1) for those of you who have shot or have experience with both ...which one ....Diamond Black Ice or Diamond Ice Man ....I currently have a Diamond Rock and Love it ...but am wanting to add another bow to my repretoire ...(oh and I might add I have a $2500 budget if I want it)

2) What bow....and what accessories would you put on it ....with a $2500 budget...realistically ....probably going to spend about $1500 on a bow set-up ...


----------



## deerslayer80 (Mar 27, 2007)

You are a lucky man. If I had that budget for my next bow purchase, I would get the Mathews DXT. It's light weight fast and super quiet.
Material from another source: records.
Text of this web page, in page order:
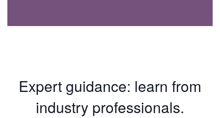
Expert guidance: learn from
industry professionals.
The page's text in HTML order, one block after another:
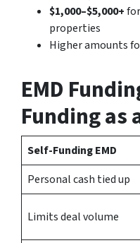
$1,000–$5,000+
properties
Higher amounts
EMD
Funding as
Self-Funding EMD
Personal cash tied up
Limits deal volume
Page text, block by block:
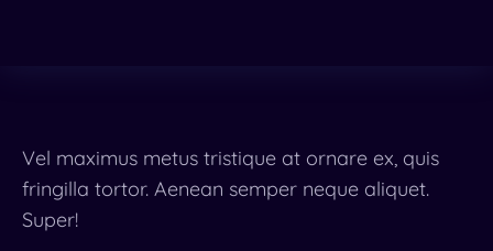
Vel maximus metus tristique at ornare ex, quis
fringilla tortor. Aenean semper neque aliquet.
Super!
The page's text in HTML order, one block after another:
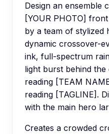
Design an ensemble
[YOUR PHOTO]
by a team of stylized
dynamic crossover-
ink, full-spectrum
light burst behind
reading [TEAM
reading [TAGLINE].
with the main hero
Creates a crowded
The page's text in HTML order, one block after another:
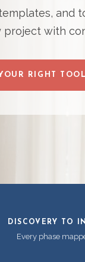
and
project with
RIGHT TOOL
DISCOVERY TO
Every phase
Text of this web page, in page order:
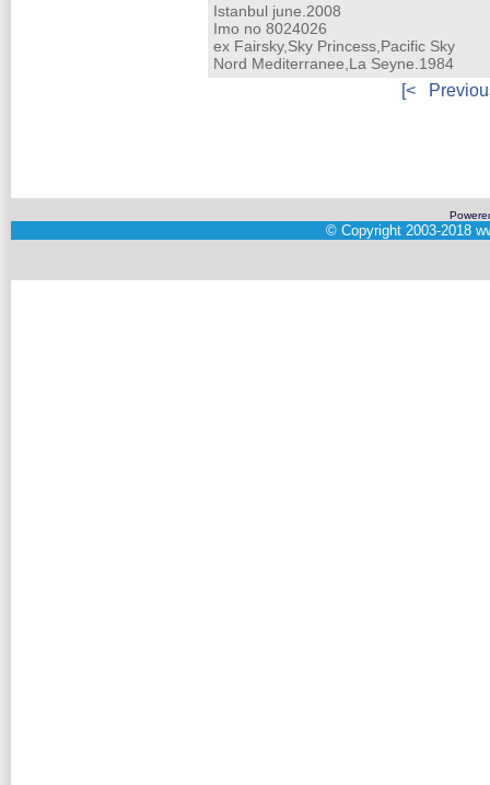
Istanbul june.2008
Imo no 8024026
ex Fairsky,Sky Princess,Pacific Sky
Nord Mediterranee,La Seyne.1984
[<
© Copyright 2003-2018
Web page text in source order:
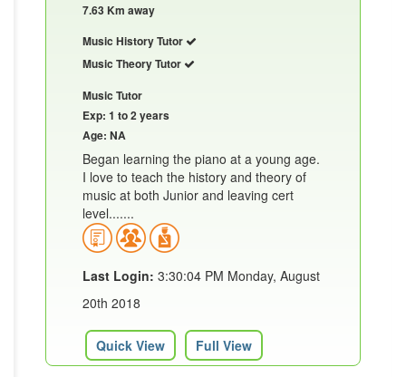
7.63 Km away
Music History Tutor
Music Theory Tutor
Music Tutor
Exp: 1 to 2 years
Age: NA
Began learning the piano at a young age.
I love to teach the history and theory of
music at both Junior and leaving cert
level.......
Last Login: 3:30:04 PM Monday, August
20th 2018
Quick View Full View
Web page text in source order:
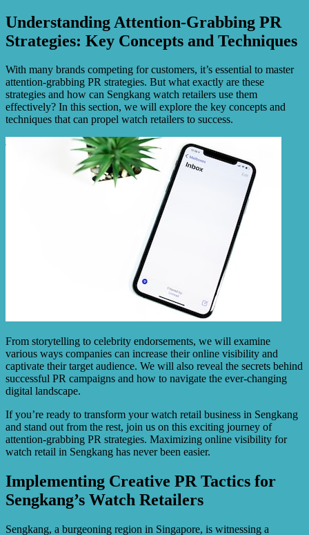
Understanding Attention-Grabbing PR
Strategies: Key Concepts and Techniques
With many brands competing for customers, it’s essential to master
attention-grabbing PR strategies. But what exactly are these
strategies and how can Sengkang watch retailers use them
effectively? In this section, we will explore the key concepts and
techniques that can propel watch retailers to success.
From storytelling to celebrity endorsements, we will examine
various ways companies can increase their online visibility and
captivate their target audience. We will also reveal the secrets behind
successful PR campaigns and how to navigate the ever-changing
digital landscape.
If you’re ready to transform your watch retail business in Sengkang
and stand out from the rest, join us on this exciting journey of
attention-grabbing PR strategies. Maximizing online visibility for
watch retail in Sengkang has never been easier.
Implementing Creative PR Tactics for
Sengkang’s Watch Retailers
Sengkang, a burgeoning region in Singapore, is witnessing a
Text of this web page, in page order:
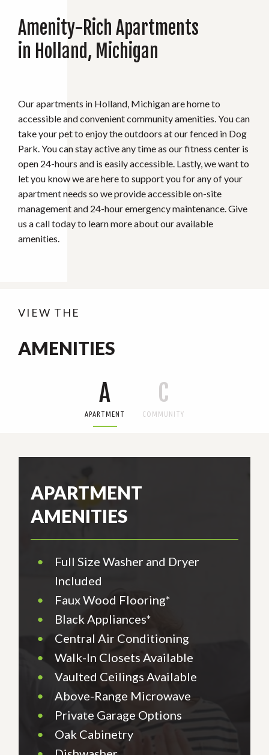
Amenity-Rich Apartments
in Holland, Michigan
Our apartments in Holland, Michigan are home to
accessible and convenient community amenities. You can
take your pet to enjoy the outdoors at our fenced in Dog
Park. You can stay active any time as our fitness center is
open 24-hours and is easily accessible. Lastly, we want to
let you know we are here to support you for any of your
apartment needs so we provide accessible on-site
management and 24-hour emergency maintenance. Give
us a call today to learn more about our available
amenities.
VIEW THE
AMENITIES
A
APARTMENT
C
COMMUNITY
APARTMENT
AMENITIES
•
Full Size Washer and Dryer
Included
•
Faux Wood Flooring*
•
Black Appliances*
•
Central Air Conditioning
•
Walk-In Closets Available
•
Vaulted Ceilings Available
•
Above-Range Microwave
•
Private Garage Options
•
Oak Cabinetry
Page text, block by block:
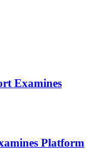
Examines
Platform
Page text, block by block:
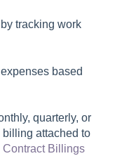
by tracking work
based
quarterly, or
attached to
Contract Billings
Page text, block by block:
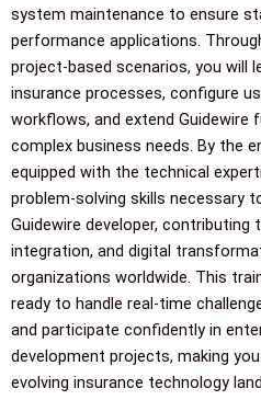
system maintenance to ensure
performance applications.
project-based scenarios, you will
insurance processes, configure
workflows, and extend
complex business needs. By the
equipped with the technical
problem-solving skills necessary
Guidewire developer,
integration, and digital
organizations worldwide. This
ready to handle real-time
and participate confidently in
development projects, making
evolving insurance technology
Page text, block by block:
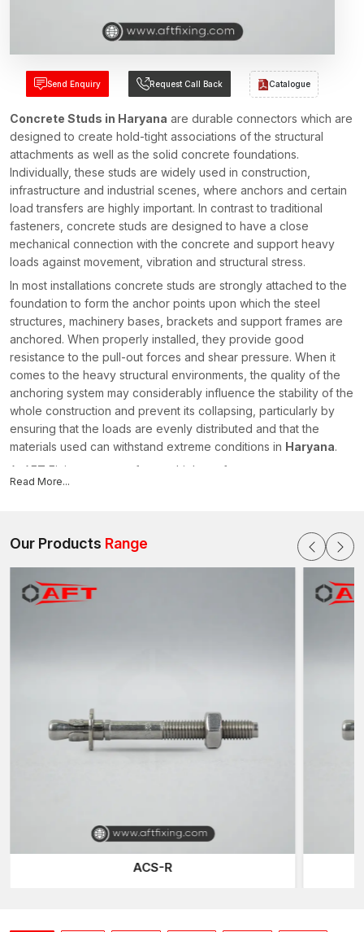
Send Enquiry Request Call Back Catalogue
Concrete Studs in Haryana are durable connectors which are
designed to create hold-tight associations of the structural
attachments as well as the solid concrete foundations.
Individually, these studs are widely used in construction,
infrastructure and industrial scenes, where anchors and certain
load transfers are highly important. In contrast to traditional
fasteners, concrete studs are designed to have a close
mechanical connection with the concrete and support heavy
loads against movement, vibration and structural stress.
In most installations concrete studs are strongly attached to the
foundation to form the anchor points upon which the steel
structures, machinery bases, brackets and support frames are
anchored. When properly installed, they provide good
resistance to the pull-out forces and shear pressure. When it
comes to the heavy structural environments, the quality of the
anchoring system may considerably influence the stability of the
whole construction and prevent its collapsing, particularly by
ensuring that the loads are evenly distributed and that the
materials used can withstand extreme conditions in Haryana.
At AFT Fixing, we manufacture high-performance concrete
studs used in structural fastening, which is in tandem with
precise threading, strong mechanical engagement and
dependable load-bearing capacity. Our manufacturing
machined and thread-rolled with outstanding precision to attain
be used so that the attached fixtures are not removed from the
surface.
Take, as an example, the setting up of a heavy framework of
efficiently transfer loads to the concrete foundation.
In AFT fixing, we have studs that are developed to support the
anchoring of the structure by evenly sharing the load and
Read More...
Our Products Range
ACS-R
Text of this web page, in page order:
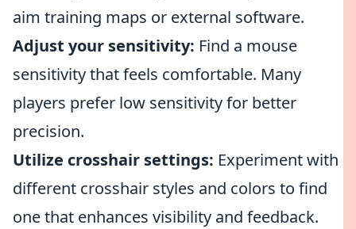
aim training maps or external software.
Adjust your sensitivity: Find a mouse
sensitivity that feels comfortable. Many
players prefer low sensitivity for better
precision.
Utilize crosshair settings: Experiment with
different crosshair styles and colors to find
one that enhances visibility and feedback.
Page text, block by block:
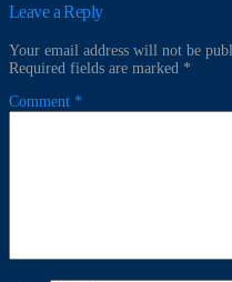
Leave a Reply
Your email address will not be
Required fields are marked *
Comment *
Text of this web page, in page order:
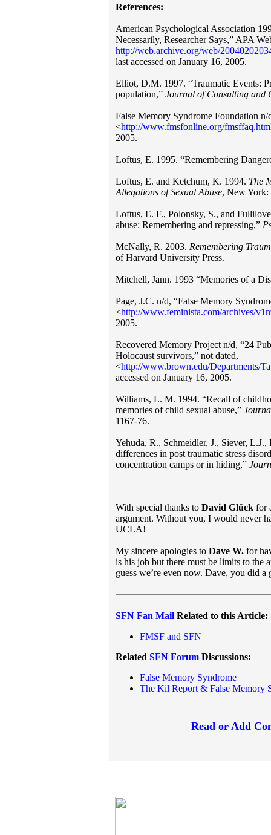
References:
American Psychological Association
Necessarily, Researcher Says,” APA
http://web.archive.org/web/
last accessed on January 16, 2005.
Elliot, D.M. 1997. “Traumatic Events:
population,” Journal of Consulting and
False Memory Syndrome Foundation
<http://www.fmsfonline.org/
2005.
Loftus, E. 1995. “Remembering
Loftus, E. and Ketchum, K. 1994. The
Allegations of Sexual Abuse, New York:
Loftus, E. F., Polonsky, S., and
abuse: Remembering and repressing,”
McNally, R. 2003. Remembering
of Harvard University Press.
Mitchell, Jann. 1993 “Memories of a
Page, J.C. n/d, “False Memory
<http://www.feminista.com/archives/
2005.
Recovered Memory Project n/d, “24
Holocaust survivors,” not dated,
<http://www.brown.edu/Departments/
accessed on January 16, 2005.
Williams, L. M. 1994. “Recall of
memories of child sexual abuse,”
1167-76.
Yehuda, R., Schmeidler, J., Siever,
differences in post traumatic stress
concentration camps or in hiding,”
With special thanks to David Glück for
argument. Without you, I would never
UCLA!
My sincere apologies to Dave W. for
is his job but there must be limits to the
guess we’re even now. Dave, you did
SFN Fan Mail Related to this Article:
FMSF and SFN
Related SFN Forum Discussions:
False Memory Syndrome
The Kil Report & False Memory
Read or Add
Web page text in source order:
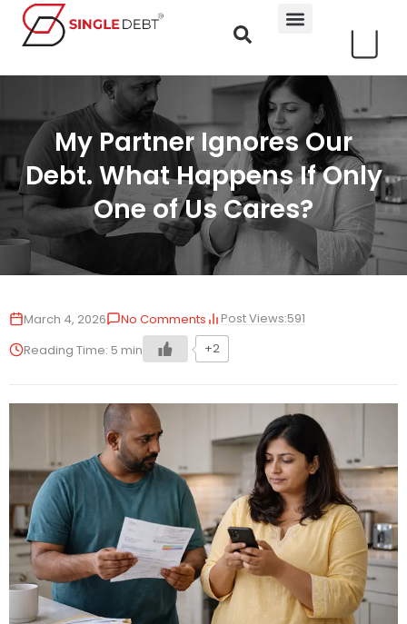
My Partner Ignores Our
Debt. What Happens If Only
One of Us Cares?
March 4, 2026 No Comments Post Views:591
Reading Time: 5 min +2
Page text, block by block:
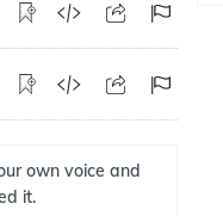
own voice and
it.

Sights: Apex Gear Inferno or Nitrus
Arrow Rest: QAD Ultra-Rest HD Pro Series "drop away"
Peep: G5 Meta 1/4"
Stabilizer: Fuse
Arrows: Carbon Express Aramid KV
Nocking Point: Ultra-Nok II
Quiver: Mathews T-5
Bow Sling: Primos
Broadheads: Rage 3 blades or Montec G5

Don't forget to buy a good rangefinder as well.

That's what I'd get...


----------



## barebackjack (Sep 5, 2006)

Anything that starts with Math.........except the Reezon.

Whisker biscuit rest.
Tru-glo sight with a tritium pin. (I dont like $100 sights)


----------